▶ [Activity]: Send each entry back exactly as given, pictures excluded.

▶ [Task data]:
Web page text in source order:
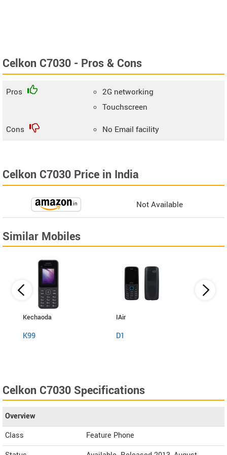
Celkon C7030 - Pros & Cons
Pros
2G networking
Touchscreen
Cons
No Email facility
Celkon C7030 Price in India
Not Available
Similar Mobiles
Kechaoda
K99
IAir
D1
Celkon C7030 Specifications
Overview
Class
Feature Phone
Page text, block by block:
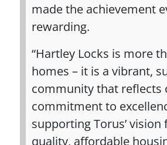
made the achievement
rewarding.
“Hartley Locks is more
homes – it is a vibrant,
community that reflects
commitment to
supporting Torus’ vision
quality, affordable
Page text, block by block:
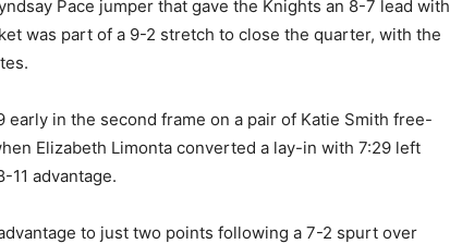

▶ [Task solution]:
Web page text in source order:
Celkon C7030 - Pros & Cons
Pros
2G networking
Touchscreen
Cons
No Email facility
Celkon C7030 Price in India
Not Available
Similar Mobiles
Kechaoda
K99
IAir
D1
Celkon C7030 Specifications
Overview
Class
Feature Phone
Page text, block by block:
made the achievement
rewarding.
“Hartley Locks is more
homes – it is a vibrant,
community that reflects
commitment to
supporting Torus’ vision
quality, affordable
Page text, block by block:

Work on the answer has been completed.